WHAT THE TASK REQUIRES: Exactly retype the lines from the top of the data through the line containing "Town, South Africa, and", leaving out every picture.

RECORDS PROVIDED:
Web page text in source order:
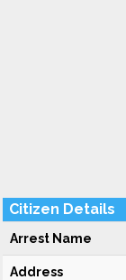
Citizen Details
Arrest Name
Address
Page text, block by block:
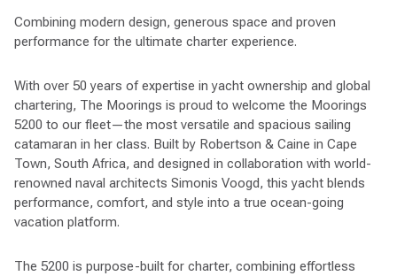
Combining modern design, generous space and proven
performance for the ultimate charter experience.
With over 50 years of expertise in yacht ownership and global
chartering, The Moorings is proud to welcome the Moorings
5200 to our fleet—the most versatile and spacious sailing
catamaran in her class. Built by Robertson & Caine in Cape
Town, South Africa, and designed in collaboration with world-
renowned naval architects Simonis Voogd, this yacht blends
performance, comfort, and style into a true ocean-going
vacation platform.
The 5200 is purpose-built for charter, combining effortless
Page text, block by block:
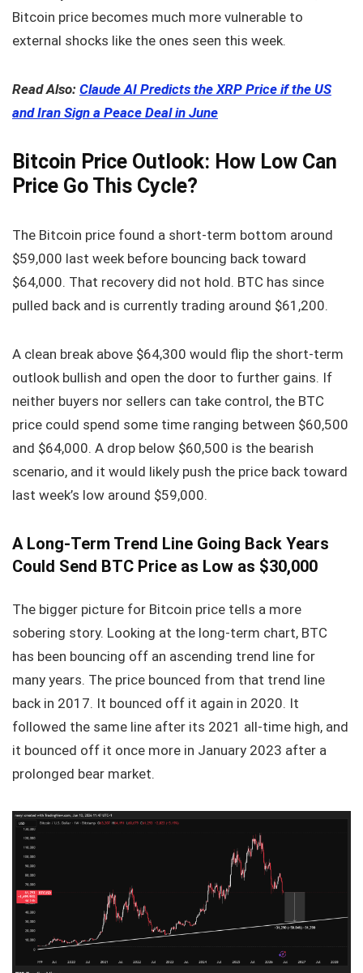
Bitcoin price becomes much more vulnerable to
external shocks like the ones seen this week.
Read Also: Claude AI Predicts the XRP Price if the US
and Iran Sign a Peace Deal in June
Bitcoin Price Outlook: How Low Can
Price Go This Cycle?
The Bitcoin price found a short-term bottom around
$59,000 last week before bouncing back toward
$64,000. That recovery did not hold. BTC has since
pulled back and is currently trading around $61,200.
A clean break above $64,300 would flip the short-term
outlook bullish and open the door to further gains. If
neither buyers nor sellers can take control, the BTC
price could spend some time ranging between $60,500
and $64,000. A drop below $60,500 is the bearish
scenario, and it would likely push the price back toward
last week’s low around $59,000.
A Long-Term Trend Line Going Back Years
Could Send BTC Price as Low as $30,000
The bigger picture for Bitcoin price tells a more
sobering story. Looking at the long-term chart, BTC
has been bouncing off an ascending trend line for
many years. The price bounced from that trend line
back in 2017. It bounced off it again in 2020. It
followed the same line after its 2021 all-time high, and
it bounced off it once more in January 2023 after a
prolonged bear market.
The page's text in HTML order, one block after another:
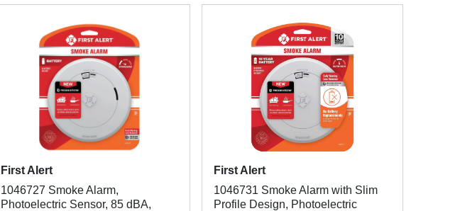
First Alert
1046727 Smoke Alarm,
Photoelectric Sensor, 85 dBA,
First Alert
1046731 Smoke Alarm with Slim
Profile Design, Photoelectric
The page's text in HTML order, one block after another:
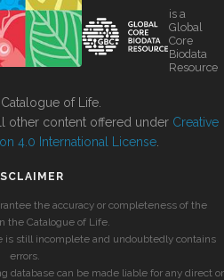
is a
Global
Core
Biodata
Resource
of Life.
other content offered under Creative
4.0 International License
the accuracy or completeness of the
the Catalogue of Life.
is still incomplete and undoubtedly contains
errors.
database can be made liable for any direct or
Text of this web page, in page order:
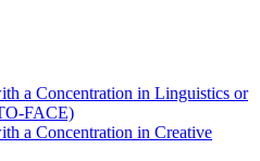
a Concentration in Linguistics or
FACE)
a Concentration in Creative
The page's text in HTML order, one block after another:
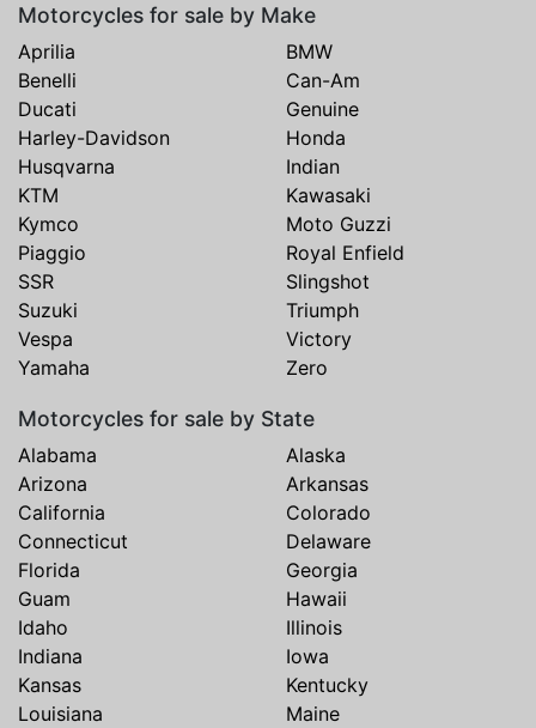
Motorcycles for sale by Make
Aprilia
BMW
Benelli
Can-Am
Ducati
Genuine
Harley-Davidson
Honda
Husqvarna
Indian
KTM
Kawasaki
Kymco
Moto Guzzi
Piaggio
Royal Enfield
SSR
Slingshot
Suzuki
Triumph
Vespa
Victory
Yamaha
Zero
Motorcycles for sale by State
Alabama
Alaska
Arizona
Arkansas
California
Colorado
Connecticut
Delaware
Florida
Georgia
Guam
Hawaii
Idaho
Illinois
Indiana
Iowa
Kansas
Kentucky
Louisiana
Maine
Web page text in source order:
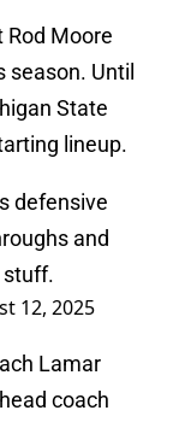
Rod Moore
Until
State
lineup.
defensive
and
stuff.
12, 2025
Lamar
coach
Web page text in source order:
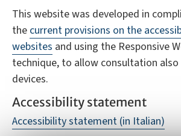
This website was developed in
the current provisions on the
websites and using the Responsive
technique, to allow consultation
devices.
Accessibility statement
Accessibility statement (in Italian)
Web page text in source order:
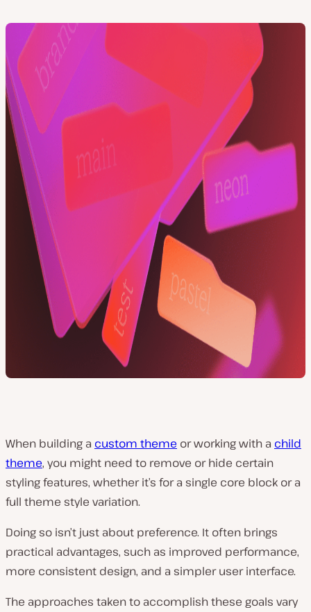
When building a custom theme or working with a child
theme, you might need to remove or hide certain
styling features, whether it’s for a single core block or a
full theme style variation.
Doing so isn’t just about preference. It often brings
practical advantages, such as improved performance,
more consistent design, and a simpler user interface.
The approaches taken to accomplish these goals vary
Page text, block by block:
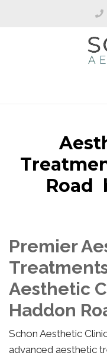
Road
Premier
Aesthetic
Haddon
Schon Aesthetic
advanced aesthetic
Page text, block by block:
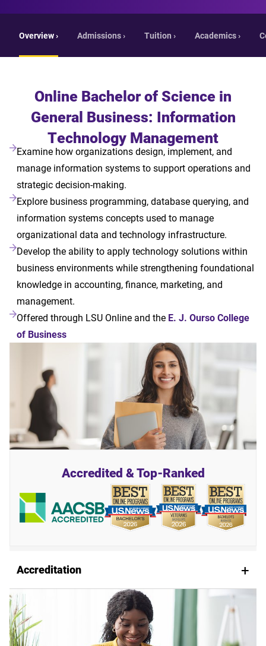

SOLUTION TO THIS PROBLEM:
Web page text in source order:
Citizen Details
Arrest Name
Address
Page text, block by block:
Combining modern design, generous space and proven
performance for the ultimate charter experience.
With over 50 years of expertise in yacht ownership and global
chartering, The Moorings is proud to welcome the Moorings
5200 to our fleet—the most versatile and spacious sailing
catamaran in her class. Built by Robertson & Caine in Cape
Town, South Africa, and designed in collaboration with world-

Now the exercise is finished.